Action: Use CDC as the default index mutation source. Persist consumer offsets. Make index writes idempotent. Store source versions in documents. Send failed records to a dead-letter workflow that can be replayed after the bug is fixed.
Result: The indexing path becomes observable as a pipeline rather than hidden inside application handlers. Operators can measure lag, pause consumers, replay records, and distinguish source write failures from projection failures.
Learning: CDC does not make search strongly consistent. It makes inconsistency bounded, inspectable, and repairable.

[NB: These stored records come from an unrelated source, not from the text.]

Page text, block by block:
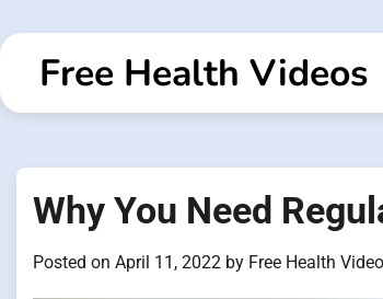
to
contentFree Health Videos
Why You Need
Posted on April 11, 2022 by Free Health
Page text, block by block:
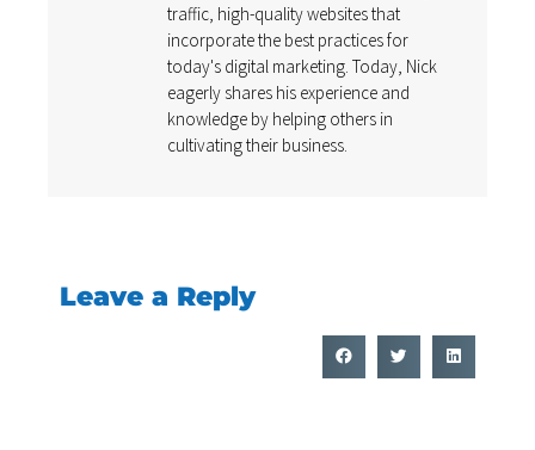
traffic, high-quality websites that
incorporate the best practices for
today's digital marketing. Today, Nick
eagerly shares his experience and
knowledge by helping others in
cultivating their business.
Leave a Reply
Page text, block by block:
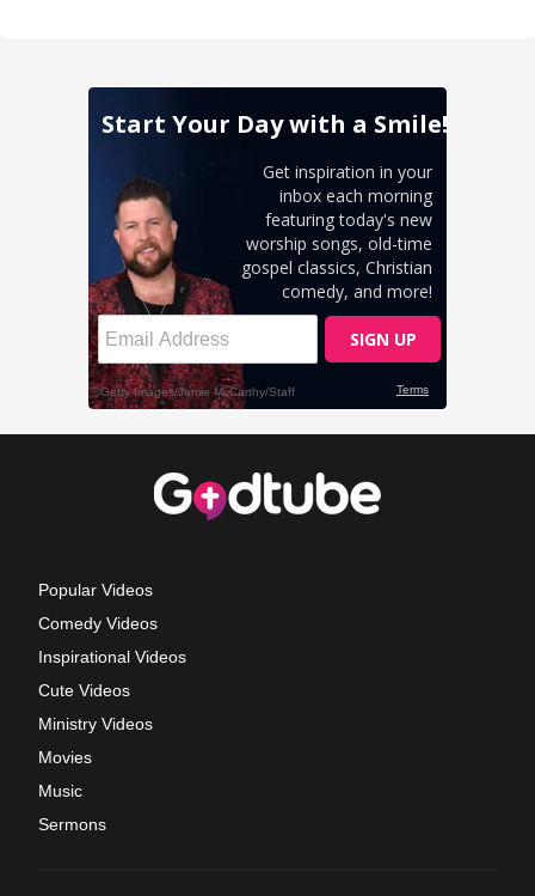
Popular Videos
Comedy Videos
Inspirational Videos
Cute Videos
Ministry Videos
Movies
Music
Sermons
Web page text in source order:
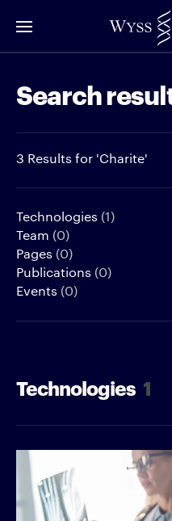
to
Content
Search
3 Results for 'Charite'
Technologies (1)
Team (0)
Pages (0)
Publications (0)
Events (0)
Technologies 1
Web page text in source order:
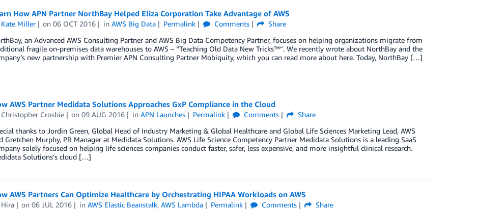
How APN Partner NorthBay Helped Eliza Corporation Take Advantage of AWS
Kate Miller on06 OCT 2016 inAWS Big Data Permalink Comments
Share
an Advanced AWS Consulting Partner and AWS Big Data Competency Partner, focuses on helping organizations migrate from
fragile on-premises data warehouses to AWS – “Teaching Old Data New Tricks™”. We recently wrote about NorthBay and the
new partnership with Premier APN Consulting Partner Mobiquity, which you can read more about here. Today, NorthBay […]
AWS Partner Medidata Solutions Approaches GxP Compliance in the Cloud
Christopher Crosbie on09 AUG 2016 inAPN Launches Permalink Comments
Share
thanks to Jordin Green, Global Head of Industry Marketing & Global Healthcare and Global Life Sciences Marketing Lead, AWS
Gretchen Murphy, PR Manager at Medidata Solutions. AWS Life Science Competency Partner Medidata Solutions is a leading SaaS
solely focused on helping life sciences companies conduct faster, safer, less expensive, and more insightful clinical research.
Solutions’s cloud […]
AWS Partners Can Optimize Healthcare by Orchestrating HIPAA Workloads on AWS
Hira on06 JUL 2016 inAWS Elastic Beanstalk,AWS Lambda Permalink Comments
Share

Context: Amazon DynamoDB Streams documents an ordered stream of item-level modifications that can trigger downstream processing. The documented pattern is not specific to search: one durable primary write can fan out to derived views.

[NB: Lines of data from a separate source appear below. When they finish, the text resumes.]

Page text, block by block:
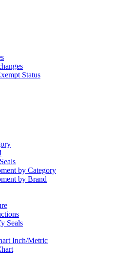
Status
by Category
by Brand
Seals
Inch/Metric
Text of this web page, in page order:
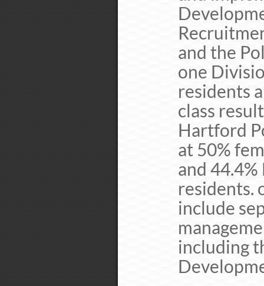
and the
one
residents
class
Hartford
at 50%
and
residents.
include
including
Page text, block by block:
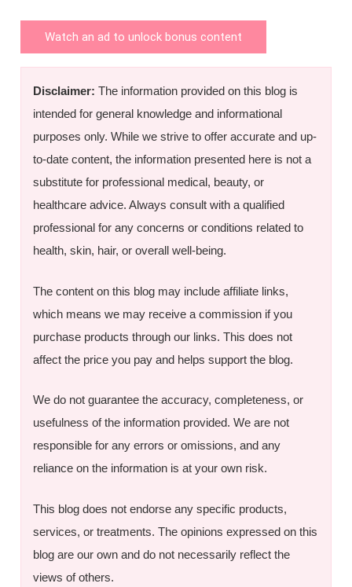
Watch an ad to unlock bonus content
Disclaimer: The information provided on this blog is
intended for general knowledge and informational
purposes only. While we strive to offer accurate and up-
to-date content, the information presented here is not a
substitute for professional medical, beauty, or
healthcare advice. Always consult with a qualified
professional for any concerns or conditions related to
health, skin, hair, or overall well-being.
The content on this blog may include affiliate links,
which means we may receive a commission if you
purchase products through our links. This does not
affect the price you pay and helps support the blog.
We do not guarantee the accuracy, completeness, or
usefulness of the information provided. We are not
responsible for any errors or omissions, and any
reliance on the information is at your own risk.
This blog does not endorse any specific products,
services, or treatments. The opinions expressed on this
blog are our own and do not necessarily reflect the
views of others.
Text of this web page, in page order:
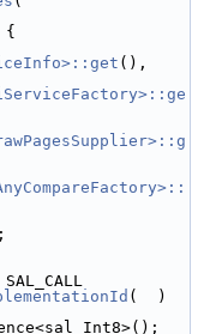
(),
;
(  )
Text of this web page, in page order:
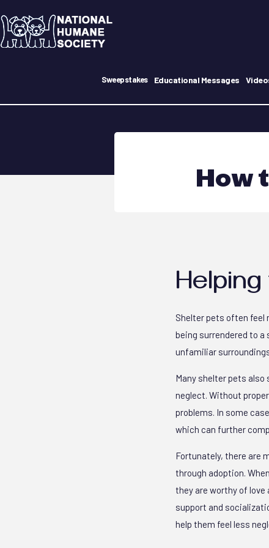
Sweepstakes Educational Messages
How
Shelter pets often feel
being surrendered to a
unfamiliar
Many shelter pets
neglect. Without
problems. In some
which can further
Fortunately, there are
through adoption.
they are worthy of
support and
help them feel less

Action: For key-value or document stores, use the database’s change stream as the trigger for index projection. Preserve deletion events, because missing tombstones are one of the most common sources of user-visible drift.
Result: The index can track creates, updates, and deletes from the same committed mutation source. Replays can reconstruct the projected state if the index writer is deterministic.
Learning: Deletes deserve first-class workflow design. A stale creation is annoying; a stale deletion can be a privacy, permission, or compliance failure.
Where It Breaks
| Failure mode | Why it happens | Mitigation |
|---|---|---|
| Out-of-order updates | Retries and parallel workers race | Store source versions and reject older writes |
| Missing deletes | Tombstones expire before indexing catches up | Retain delete events long enough for replay and rebuild |
| Rebuild cutover errors | Shadow index differs from serving assumptions | Use aliases, validation queries, and rollback windows |
| CDC backlog | Consumer deploy, poison event, or downstream throttling | Alert on event age, not only queue depth |
| Mapping drift | Application emits fields the index cannot parse | Version schemas and fail records into replayable quarantine |
| Permission staleness | Search document carries old access metadata | Version authorization data or verify sensitive results against truth |
| Silent corruption | Index accepts wrong but valid documents | Run sampled truth-versus-index audits continuously |
What to Do Next
-
Problem: Search drift becomes dangerous when nobody can say how stale the index is. Define freshness SLOs by product surface, not by infrastructure component.
-
Solution: Use CDC for steady-state propagation, idempotent writers for replay, shadow rebuilds for repair, and alias cutovers for controlled replacement.
-
Proof: Instrument source version, indexed version, CDC cursor lag, oldest unprocessed event age, dead-letter count, rebuild validation count, and sampled mismatch rate.
-
Action: Start with one high-value entity. Add version metadata to its search document, build a truth-versus-index audit, and write the runbook for replay, rebuild, and rollback before the next drift incident.